Trump began his remarks by boasting that the Dow Jones Industrial average had crossed 30,000 for the first time. Wall Street analysts, though, say optimism over President-elect Joe Biden's incoming administration is driving the recent stock surge. The president also touted advances in developing coronavirus vaccines in recent weeks. (There have been more than 12 million confirmed cases of COVID-19 in the United States; more than 259,000 Americans have died.)

The president did not mention the election, which he continues to falsely claim he won. Trump has refused to concede the race while continuing to lob baseless allegations of widespread voter fraud.

On Twitter Monday, Trump said he authorized the General Services Administration to formally begin the transition process after its top official, Emily Murphy, finally recognized Biden as the president-elect.

But Tuesday morning, the president continued his misinformation campaign, retweeting numerous false claims by the actor Randy Quaid that the election was rigged.

President Trump and first lady Melania Trump leave the Rose Garden after pardoning the national Thanksgiving turkey on Tuesday. (Photo by Chip Somodevilla/Getty Images)
President Trump and first lady Melania Trump leave the Rose Garden after pardoning the national Thanksgiving turkey on Tuesday. (Photo by Chip Somodevilla/Getty Images)

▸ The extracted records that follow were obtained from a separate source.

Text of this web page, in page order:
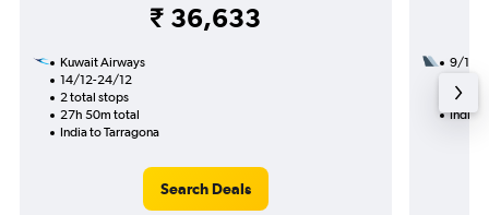
₹ 36,633
Kuwait Airways
14/12-24/12
2 total stops
27h 50m total
India to Tarragona
Search Deals
9/11
25h
India

Trump also promised a “big lawsuit” that purportedly spells out the alleged fraud in great detail would be filed soon.

On Monday, the president's legal team lost its 38th court challenge to the election results in Pennsylvania. They have been successful in just one case, which did not affect the outcome.

Trump, who has pardoned numerous supporters and allies since taking office, has stoked speculation that he may try to pardon himself before leaving — as he is the subject of several ongoing investigations into his campaign, his business concerns and his personal behavior.

A 1974 Justice Department memo, written four days before President Richard Nixon’s resignation, explicitly states that the president “cannot pardon himself.”

The Justice Department opinion, however, has never been tested in court.

As he departed the Rose Garden turkey pardoning ceremony, a reporter shouted a question to Trump: “Will you be issuing a pardon for yourself?”

The president did not answer.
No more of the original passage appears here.